— BRIEF —
Print every entry exactly as it appears, but skip the pictures.
⟨
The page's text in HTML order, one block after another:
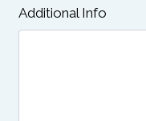
Additional Info
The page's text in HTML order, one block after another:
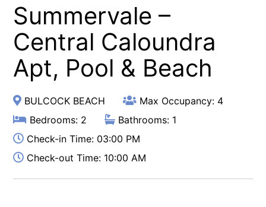
Summervale –
Central Caloundra
Apt, Pool & Beach
BULCOCK BEACH
Max Occupancy: 4
Bedrooms: 2
Bathrooms: 1
Check-in Time: 03:00 PM
Check-out Time: 10:00 AM
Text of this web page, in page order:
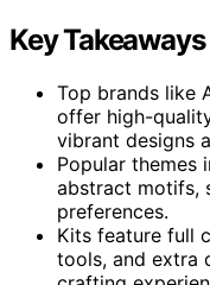
Key Takeaways
Top brands like
offer high-
vibrant designs
Popular themes
abstract motifs,
preferences.
Kits feature full
tools, and extra
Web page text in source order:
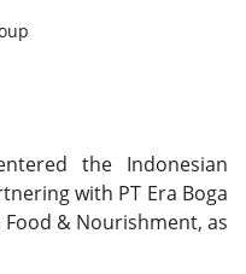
⟩
— SOLUTION FOR THIS EXERCISE —
The page's text in HTML order, one block after another:
Additional Info
The page's text in HTML order, one block after another:
Summervale –
Central Caloundra
Apt, Pool & Beach
BULCOCK BEACH
Max Occupancy: 4
Bedrooms: 2
Bathrooms: 1
Check-in Time: 03:00 PM
Check-out Time: 10:00 AM
Text of this web page, in page order:
Key Takeaways
Top brands like
offer high-
vibrant designs
Popular themes
abstract motifs,
preferences.
Kits feature full
tools, and extra
Web page text in source order:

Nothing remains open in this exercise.